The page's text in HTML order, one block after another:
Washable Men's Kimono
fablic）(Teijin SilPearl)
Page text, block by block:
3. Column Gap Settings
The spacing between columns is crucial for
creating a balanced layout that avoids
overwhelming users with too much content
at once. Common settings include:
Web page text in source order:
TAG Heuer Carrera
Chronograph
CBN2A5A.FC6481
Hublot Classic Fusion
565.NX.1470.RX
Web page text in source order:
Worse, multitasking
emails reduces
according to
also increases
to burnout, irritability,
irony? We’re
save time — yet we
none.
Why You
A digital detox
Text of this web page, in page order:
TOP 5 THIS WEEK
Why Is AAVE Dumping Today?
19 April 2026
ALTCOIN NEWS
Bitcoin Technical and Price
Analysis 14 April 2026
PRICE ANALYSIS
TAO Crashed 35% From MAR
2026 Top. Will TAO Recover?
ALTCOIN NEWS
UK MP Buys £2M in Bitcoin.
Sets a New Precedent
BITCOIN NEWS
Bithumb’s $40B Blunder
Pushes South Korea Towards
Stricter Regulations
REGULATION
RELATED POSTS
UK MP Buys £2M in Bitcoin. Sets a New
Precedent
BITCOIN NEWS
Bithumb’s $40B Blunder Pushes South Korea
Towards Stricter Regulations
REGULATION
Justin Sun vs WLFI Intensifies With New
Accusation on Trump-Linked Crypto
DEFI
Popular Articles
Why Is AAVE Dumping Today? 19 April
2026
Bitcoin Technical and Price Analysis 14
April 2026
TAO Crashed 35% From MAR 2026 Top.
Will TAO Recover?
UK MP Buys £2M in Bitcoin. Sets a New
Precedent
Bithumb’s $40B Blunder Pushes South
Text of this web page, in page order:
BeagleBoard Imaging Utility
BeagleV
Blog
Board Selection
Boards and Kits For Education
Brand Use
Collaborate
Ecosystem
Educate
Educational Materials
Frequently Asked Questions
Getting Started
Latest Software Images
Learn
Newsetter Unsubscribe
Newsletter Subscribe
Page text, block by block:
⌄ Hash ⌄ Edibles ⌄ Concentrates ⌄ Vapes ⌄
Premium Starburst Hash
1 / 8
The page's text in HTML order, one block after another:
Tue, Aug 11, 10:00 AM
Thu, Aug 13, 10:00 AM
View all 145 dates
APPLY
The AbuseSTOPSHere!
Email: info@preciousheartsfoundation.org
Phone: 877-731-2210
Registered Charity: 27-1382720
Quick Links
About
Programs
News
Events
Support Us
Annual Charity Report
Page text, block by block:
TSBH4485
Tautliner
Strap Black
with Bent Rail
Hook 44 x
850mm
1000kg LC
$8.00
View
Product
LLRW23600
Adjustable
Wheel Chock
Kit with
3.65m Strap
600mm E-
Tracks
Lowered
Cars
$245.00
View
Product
---
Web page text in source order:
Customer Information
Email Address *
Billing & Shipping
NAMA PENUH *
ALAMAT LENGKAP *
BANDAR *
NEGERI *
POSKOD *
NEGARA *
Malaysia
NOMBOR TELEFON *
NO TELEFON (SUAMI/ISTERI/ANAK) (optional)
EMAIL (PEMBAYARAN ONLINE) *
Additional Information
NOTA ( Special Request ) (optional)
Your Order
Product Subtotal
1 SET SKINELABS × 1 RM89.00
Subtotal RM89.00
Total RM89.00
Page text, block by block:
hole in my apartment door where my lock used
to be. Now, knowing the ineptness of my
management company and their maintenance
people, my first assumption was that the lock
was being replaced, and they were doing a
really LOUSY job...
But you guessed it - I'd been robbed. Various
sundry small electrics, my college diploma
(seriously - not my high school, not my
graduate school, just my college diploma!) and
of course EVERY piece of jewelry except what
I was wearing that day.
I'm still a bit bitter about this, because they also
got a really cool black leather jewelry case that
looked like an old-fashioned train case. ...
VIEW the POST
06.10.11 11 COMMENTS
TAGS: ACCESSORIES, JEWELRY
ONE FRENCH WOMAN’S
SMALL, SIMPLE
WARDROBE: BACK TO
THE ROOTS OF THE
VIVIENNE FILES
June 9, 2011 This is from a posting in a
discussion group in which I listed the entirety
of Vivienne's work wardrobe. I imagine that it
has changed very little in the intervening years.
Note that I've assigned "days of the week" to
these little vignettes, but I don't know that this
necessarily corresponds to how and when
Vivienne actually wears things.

Task details:
One stretch of the lines above is wanted, from the line that contains "Product Subtotal" through the line that contains "Vivienne actually wears things.". Output it exactly.

Solution:
Product Subtotal
1 SET SKINELABS × 1 RM89.00
Subtotal RM89.00
Total RM89.00
Page text, block by block:
hole in my apartment door where my lock used
to be. Now, knowing the ineptness of my
management company and their maintenance
people, my first assumption was that the lock
was being replaced, and they were doing a
really LOUSY job...
But you guessed it - I'd been robbed. Various
sundry small electrics, my college diploma
(seriously - not my high school, not my
graduate school, just my college diploma!) and
of course EVERY piece of jewelry except what
I was wearing that day.
I'm still a bit bitter about this, because they also
got a really cool black leather jewelry case that
looked like an old-fashioned train case. ...
VIEW the POST
06.10.11 11 COMMENTS
TAGS: ACCESSORIES, JEWELRY
ONE FRENCH WOMAN’S
SMALL, SIMPLE
WARDROBE: BACK TO
THE ROOTS OF THE
VIVIENNE FILES
June 9, 2011 This is from a posting in a
discussion group in which I listed the entirety
of Vivienne's work wardrobe. I imagine that it
has changed very little in the intervening years.
Note that I've assigned "days of the week" to
these little vignettes, but I don't know that this
necessarily corresponds to how and when
Vivienne actually wears things.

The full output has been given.